Pensamento semelhante é encontrado em Thompson (citado por Fairclough, 2001) de que determinados usos da linguagem e de outras 'formas simbólicas'1 são ideológicos, ou seja, servem em circunstâncias específicas para estabelecer ou manter relações de dominação. De acordo com a concepção proposta por Thompson (2002), a análise da ideologia se interessa primeiramente pelas maneiras como formas simbólicas se entrecruzam com relações de poder. Estudar ideologia é, pois, estudar as maneiras como o sentido serve para estabelecer e sustentar relações de dominação. (ibid., p.76).

Para Thompson, a posição das pessoas dentro de contextos socialmente estruturados confere a elas diferentes quantidades e diferentes níveis de acesso a recursos disponíveis:

A localização social das pessoas e as qualificações associadas a essas posições, num campo social ou numa instituição, fornecem a esses indivíduos diferentes graus de 'poder', entendido neste nível como uma capacidade conferida a eles socialmente ou institucionalmente, que dá poder a alguns indivíduos para tomar decisões, conseguir seus objetivos e realizar seus interesses." (ibid., p.80)

1

Thompson define "formas simbólicas" como um amplo espectro de ações e falas, imagens e textos, que são produzidos por sujeitos e reconhecidos por eles e outros como construtos significativos.

Segundo Thompson, a dominação ocorre quando as relações estabelecidas de poder são "sistematicamente assimétricas''. O autor distingue cinco modos de operação gerais da ideologia e indica algumas das maneiras como eles podem estar ligados, em circunstâncias particulares, a estratégias de construção simbólica, que servem para estabelecer e sustentar relações sistematicamente assimétricas de poder: 1) a legitimação (racionalização, universalização e narrativização); 2) a dissimulação (deslocamento, eufemização, tropo); 3) a unificação (estandardização e simbolização da unidade); 4) a fragmentação (diferenciação e expurgo); e 5) a reificação (eternalização, naturalização e nominalização).

Considerando o objeto da presente pesquisa, destacam-se, dentre os cinco modos gerais de operação da ideologia citados por Thompson: a fragmentação, na qual relações de dominação podem ser sustentadas por meio da segmentação simbólica de indivíduos e grupos. Uma das estratégias de construção simbólica da fragmentação é a diferenciação, cujo objetivo é enfatizar as diferenças e divisões entre pessoas e grupos.

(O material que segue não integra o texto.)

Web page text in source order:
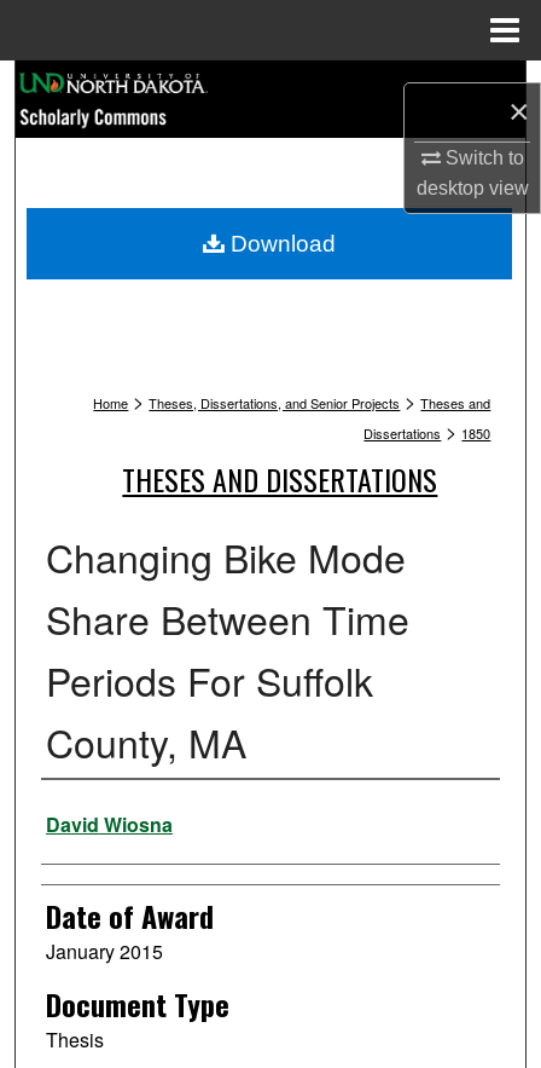
×
Switch to
desktopview
Browse Collections
My Account
Home > Theses, Dissertations, and Senior Projects > Theses and
Dissertations > 1850
THESES AND DISSERTATIONS
Changing Bike Mode
Share Between Time
Periods For Suffolk
County, MA
Author
David Wiosna
Date of Award
January 2015
Document Type
Thesis
Download
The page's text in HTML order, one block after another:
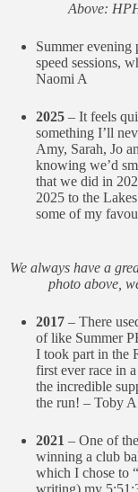
Above:
Summer evening
speed sessions,
Naomi A
2025 – It feels
something I’ll
Amy, Sarah, Jo
knowing we’d
that we did in
2025 to the
some of my
We always have a
photo above,
2017 – There
of like Summer
I took part in the
first ever race in
the incredible
the run! – Toby A
2021 – One of
winning a club
which I chose to
writing) my
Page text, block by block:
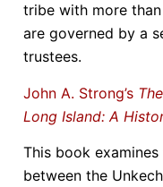
tribe with more
are governed by a
trustees.
John A. Strong’s
Long Island: A
This book
between the
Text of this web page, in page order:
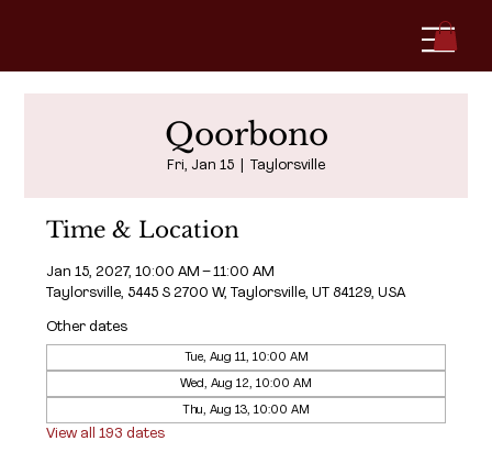
Qoorbono
Fri, Jan 15 Taylorsville
Time & Location
Jan 15, 2027, 10:00 AM – 11:00 AM
Taylorsville, 5445 S 2700 W, Taylorsville, UT 84129, USA
Other dates
Tue, Aug 11, 10:00 AM
Wed, Aug 12, 10:00 AM
Thu, Aug 13, 10:00 AM
View all 193 dates
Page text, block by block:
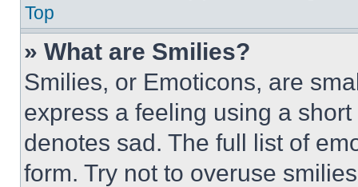
Top
» What are Smilies?
Smilies, or Emoticons, are
express a feeling using a
denotes sad. The full list of
form. Try not to overuse
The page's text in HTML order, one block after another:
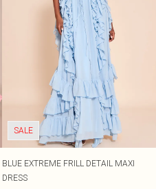
SALE
BLUE EXTREME FRILL DETAIL MAXI
DRESS
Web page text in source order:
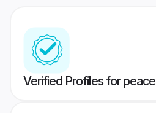
Verified Profiles for
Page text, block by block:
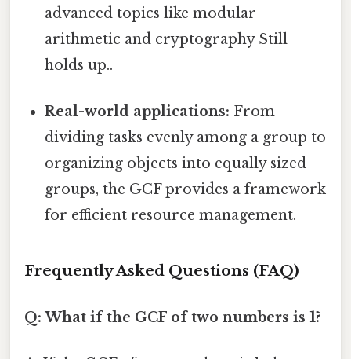
advanced topics like modular
arithmetic and cryptography Still
holds up..
Real-world applications: From
dividing tasks evenly among a group to
organizing objects into equally sized
groups, the GCF provides a framework
for efficient resource management.
Frequently Asked Questions (FAQ)
Q: What if the GCF of two numbers is 1?
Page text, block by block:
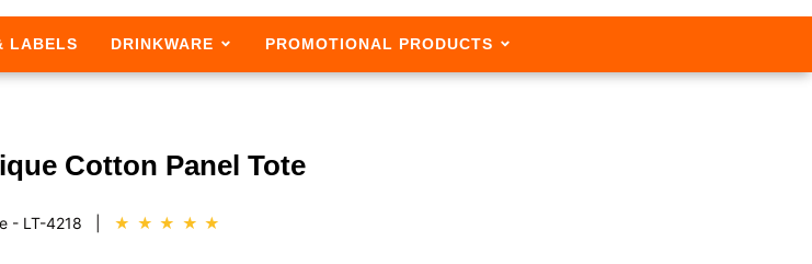
LABELS DRINKWARE PROMOTIONAL PRODUCTS
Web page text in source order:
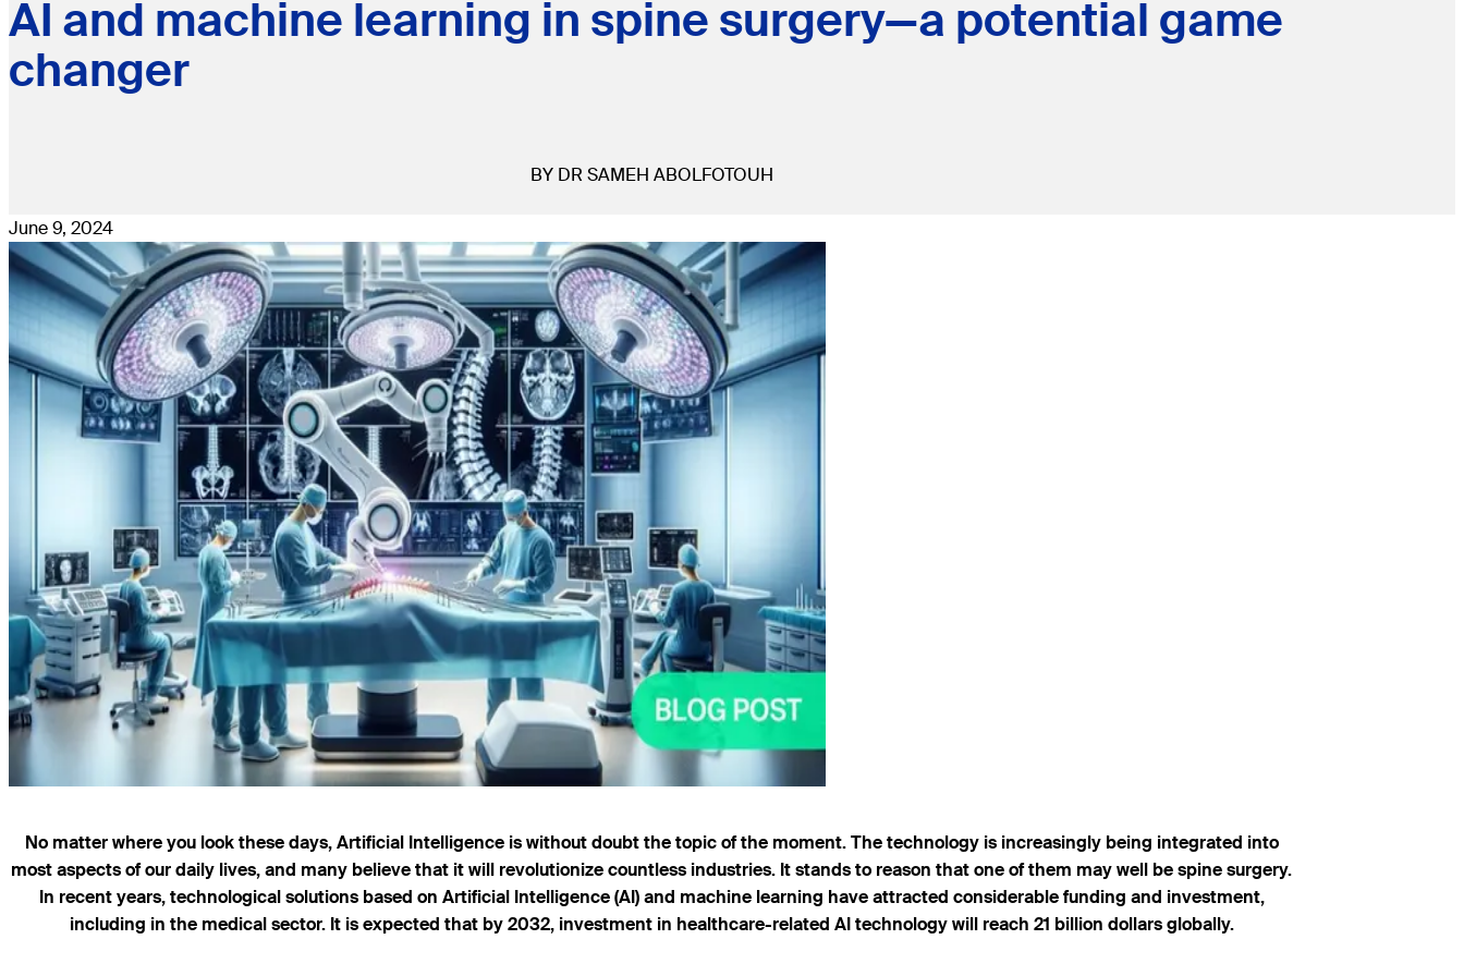
AI and machine learning in spine surgery—a potential game
changer
BY DR SAMEH ABOLFOTOUH
June 9, 2024
No matter where you look these days, Artificial Intelligence is without doubt the topic of the moment. The technology is increasingly being integrated into
most aspects of our daily lives, and many believe that it will revolutionize countless industries. It stands to reason that one of them may well be spine surgery.
In recent years, technological solutions based on Artificial Intelligence (AI) and machine learning have attracted considerable funding and investment,
including in the medical sector. It is expected that by 2032, investment in healthcare-related AI technology will reach 21 billion dollars globally.
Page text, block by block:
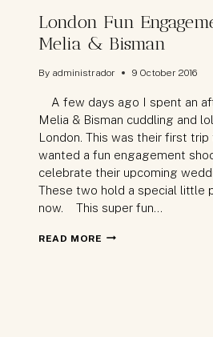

Outro modo de operação considerado relevante é o da legitimação, mormente quanto à estratégia de racionalização, por intermédio da qual é construída uma cadeia de raciocínio, que objetiva defender ou justificar relações e instituições sociais e angariar apoio; e quanto à estratégia da universalização, em que acordos institucionais do interesse de alguns são apresentados como se servissem aos interesses de todos. Finalmente, cabe destacar a reificação, por meio da qual as relações de dominação são estabelecidas e sustentadas permanentemente como se fossem naturais; a estratégia típica de construção simbólica da reificação, que interessa a este estudo, é a naturalização.

2.2.2.1 Representação imaginária das relações entre pessoas: o pensamento de Althusser

Para abordar a tese central sobre a estrutura e o funcionamento da ideologia, Althusser (op. cit.) propõe duas teses. Na primeira delas, " a ideologia representa a relação imaginária dos indivíduos com as suas condições reais de existência"(ibid., p.77). Segundo essa tese, o que é representado na ideologia não é o sistema das relações reais que governam a existência dos indivíduos, mas a relação imaginária destes indivíduos com as relações reais em que vivem.

A outra tese proposta por Althusser (ibid., p.83) diz que "a ideologia tem uma existência material". Uma ideologia existe sempre num aparelho, e na sua prática ou suas práticas. Esta existência é material.

Um exemplo prático de ideologia enquanto relação imaginária com relações reais e sua existência material é o da Fé: alguém que crê em Deus, é cristão, age como tal, vai à Igreja, ajoelha-se, reza, confessa...

Althusser (ibid., 86) ressalta que a representação ideológica da ideologia é obrigada a reconhecer que todo o 'sujeito' dotado de uma 'consciência' e crendo nas 'idéias'1 que a sua 'consciência' lhe inspira e as quais aceita livremente, deve 'agir segundo as suas idéias'; deve inscrever nos atos de sua prática material (práticas) as suas próprias idéias de sujeito livre.